Nazrul Anuar Nayan

LSI implementation of a low-power 4 × 4-bit array two-phase clocked adiabatic static CMOS logic multiplier

As the density and operating speed of complementary metal oxide semiconductor (CMOS) circuits increases, dynamic power dissipation has become a critical concern in the design and development-of personal information systems and large computers. The reduction of supply voltage, node capacitance, and switching activity are common approaches used in conventional CMOS. In adiabatic switching circuits, the current flow through transistors can be significantly reduced by ensuring uniform charge transfer over the entire available time. This paper presents the simulation of this current in two-phase clocked adiabatic static CMOS logic (2PASCL) and conventional CMOS. From the SPICE simulations, at transition frequencies from 1 to 12MHz, a 4x4-bit array 2PASCL multiplier shows a maximum reduction in power dissipation of 77% relative to that of a static CMOS. The measurement results of a 4x4-bit array 2PASCL multiplier demonstrate a 57% reduction compared to a 4x4-bit array two-phase clocked adiabatic dynamic CMOS logic (2PADCL). These results indicate that 2PASCL technology can be advantageous when applied to low-power digital devices operated at low frequencies, such as radio-frequency identification (RFID) tags, smart cards, and sensors.

FPGA design and implementation of Electrocardiogram biomedical embedded system

This paper presents a FPGA design and implementation of Electrocardiogram (ECG) biomedical embedded system (ECG-SoC). It performs ECG pre-processing and heart rate variability (HRV) feature extraction which suitable for remote homecare monitoring and rural health care application. The ECG-SoC is designed using hardware/software co-design technique based on offline dataset from MIT-BIH database. Altera Cyclone II DE2-115 FPGA platform was used for system prototyping and functionality verification. The computation results are displayed on Nios II-Linux terminal and produce output files for post analysis executed on the host personal computer (PC).

Power-saving analysis of adiabatic logic in subthreshold region

This paper reports a comparison of energy dissipation between different adiabatic logics in the subthreshold operation. In SPICE simulation we use a real industrial 0.18 μm BSIM3v3 model having a device parameter in the subthreshold region and then confirm the energy savings of quasi-adiabatic logic families, namely, 2N2N2P, 2PC2AL, CAL, ECRL, PAL, PECRL, PFAL, and SAL. From the results we show that the energy consumption of our previously proposed 2PC2AL inverter is lower than those of the other adiabatic logics, in the range of from 10 kHz to 10 MHz.

A low-power sense amplifier for adiabatic memory using memristor

This paper proposes a sense amplifier for adiabatic memory using memristor. The proposed sense amplifier uses current rate sensing method. In simulation the proposed sense amplifier is to connect the content addressable memory (CAM) with adiabatic driving. From the results we show that the proposed circuit is correctly operated and its power dissipation is 36.1 pJ/cycle.

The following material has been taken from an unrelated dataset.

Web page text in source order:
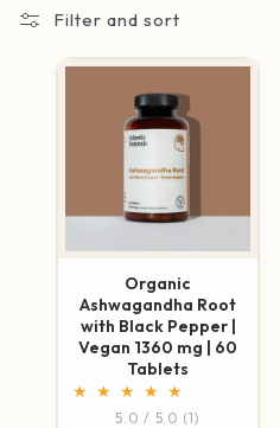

2PCDAL: Two-phase clocking dual-rail adiabatic logic

This paper presents a new dual-rail adiabatic logic which called 2PCDAL. Our proposed circuit is based on 2N2N2P structure. Unlike 2N2N2P which is driven by four-phase clocking, the proposed logic only needs two-phase clocking to operate. Compared with the proposed 2PCDAL and the other dual-rail quasi-adiabatic logic families of cell design, namely, 2N2N2P, CAL, ECRL, PAL, and PFAL, we show that the energy consumption of the proposed 2PCDAL inverter is almost the same as those of the other dual-rail adiabatic logics (i.e. 2N2N2P, ECRL, and PFAL) in the range of from 10 kHz to 10 MHz.

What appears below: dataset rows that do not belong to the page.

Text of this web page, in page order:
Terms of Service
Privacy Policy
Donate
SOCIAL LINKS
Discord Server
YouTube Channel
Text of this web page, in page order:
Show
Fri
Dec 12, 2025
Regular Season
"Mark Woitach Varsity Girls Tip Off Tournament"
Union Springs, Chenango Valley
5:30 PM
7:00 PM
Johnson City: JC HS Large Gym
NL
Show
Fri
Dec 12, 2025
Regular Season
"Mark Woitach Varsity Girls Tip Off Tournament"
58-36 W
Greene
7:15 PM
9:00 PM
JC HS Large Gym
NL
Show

PVDF sensor design and FPGA implementation of ultrasound power measurement

Ultrasound devices provide either diagnostic or therapeutic purpose in biomedical application. To avoid unwanted power exposure to the patient for safety concern but at the same time maintaining optimum diagnostic and therapeutic effect, ultrasound power meter is used to measure and calibrate the output power and intensity of the ultrasound machine. Most of the current ultrasound power meters are limited for either high power therapeutic or low power diagnostic purposes but not both and it is expensive. To enable Polyvinylidene fluoride (PVDF) for low cost ultrasound power meter, a robust low cost casing has been designed for optimum ultrasound power capturing from both therapeutic and diagnostic ultrasound machine. The system has been designed to minimize interference effect and noise, as well as to stabilize mechanical construction of the sensor. This paper presents a PVDF sensor design of an ultrasound power measurement system that is compact and simple in construction, easy and user friendly, but at the same time provides a reliable power measurement result. The power meter is designed using PVDF sensor and Altera Cyclone II Field Programmable Gate Array (FPGA) technology. Results show that this in-house power measurement system is able to measure 0.5 MHz - 10 MHz of the frequency range and 1 mW/cm2 to 10 W/cm2 of the intensity range.